Use energy method to solve modified heat equation A question in my PDE class is 
Suppose $a(x) = a_{ij}(x)$ takes values in the class of symmetric, positive definite $n \times n$ matrices. Consider the PDE
$$u_t = \sum_{i,j=1}^n \frac{\partial}{\partial x_i}\left( a_{ij}(x) \frac{\partial u}{\partial x_j} \right)$$
in a bounded domain $\Omega$, with intial condition $u=u_0(x)$ at $t=0$ and a Dirichlet boundary condition $u=g$ at $\partial \Omega$. Use the "energy method" to show there can be at most one solution.
In the past, we have used the energy method to show uniqueness by multiplying both sides by $u$ and integrating:
$$\int_{\Omega}uu_t= \frac12 \frac{d}{dt}\int_{\Omega}u^2 = \int_{\Omega} u \sum_{i,j=1}^n \frac{\partial}{\partial x_i}\left( a_{ij}(x) \frac{\partial u}{\partial x_j} \right),$$
and attempting to show somehow that the right hand side must be negative, therefore if there are two solutions $u_1$ and $u_2$, their difference has zero initial state, and $\frac{d}{dt}\int_{\Omega}u^2 dx \leq 0$ shows that it must remain there, so their difference is the zero solution, and therefore the solution is unique.
Here I am trying to use the positive definiteness of $a(x)$ to show that the right hand side must be negative. If we can write it in the form $\int_{\Omega} -\langle a(x)\vec{v}, \vec{v}\rangle$ we will be done. But so far I have not been able to do so. 

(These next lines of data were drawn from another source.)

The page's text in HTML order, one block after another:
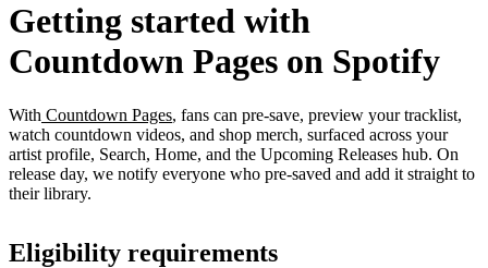
Getting started with
Countdown Pages on Spotify
With Countdown Pages, fans can pre-save, preview your tracklist,
watch countdown videos, and shop merch, surfaced across your
artist profile, Search, Home, and the Upcoming Releases hub. On
release day, we notify everyone who pre-saved and add it straight to
their library.
Eligibility requirements
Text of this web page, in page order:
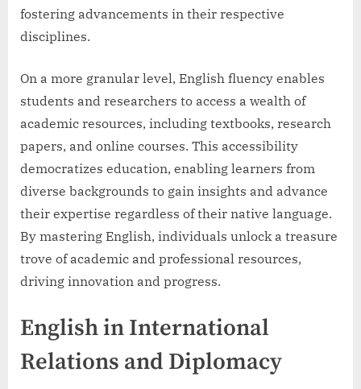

If we apply the chain rule we get 
$$\frac12 \frac{d}{dt}\int_{\Omega}u^2 = \int_{\Omega} u \sum_{i,j=1}^n \left( \frac{\partial a_{ij}}{\partial x_i} \frac{\partial u}{\partial x_j} + a_{ij}(x)\frac{\partial^2 u}{\partial x_i \partial x_j}\right),$$
but I'm not getting anywhere with that. Any ideas?
 A: As dls mentioned you're lacking an integral on the RHS. With this notice that
$$
\sum_{i,j=1}^n \partial_i(a_{ij} \partial_j u) =\text{div}(a \nabla u), 
$$
so that, integrating by parts and using the zero boundary conditions, we get that the RHS is equal to 
$$
-\int_{\Omega} \langle \nabla u, a \nabla u \rangle dx \leq 0.
$$
Edit: Notice that you  want to prove that if $u(x,0)=0$ for every $x\in \Omega$ and $u(y,t)=0$ for every $y\in \partial \Omega$ and $t>0$ then $u\equiv 0$. So take such an $u$, then your argument gives
$$
\frac{1}{2}\frac{d}{dt} \int_{\Omega} |u|^2 dx = \int_{\Omega} u \text{div}(a\nabla u) dx.
$$
Call $v=a\nabla u$. The divergence theorem, applied to the vector field $uv$, gives 
$$
\int_{\Omega}u \text{div}(v)dx= -\int_{\Omega}\langle \nabla u, v \rangle dx + \int_{\partial \Omega}\langle uv,\nu \rangle d \sigma.
$$
Since we have that $u(y,t)=0$ for every $y\in \partial \Omega$ the boundary integral is zero for every $t$. Therefore we have
$$
\frac{1}{2}\frac{d}{dt}\int_{\Omega} |u|^2 dx =- \int_{\Omega} \langle \nabla u,a\nabla u\rangle dx \leq 0.
$$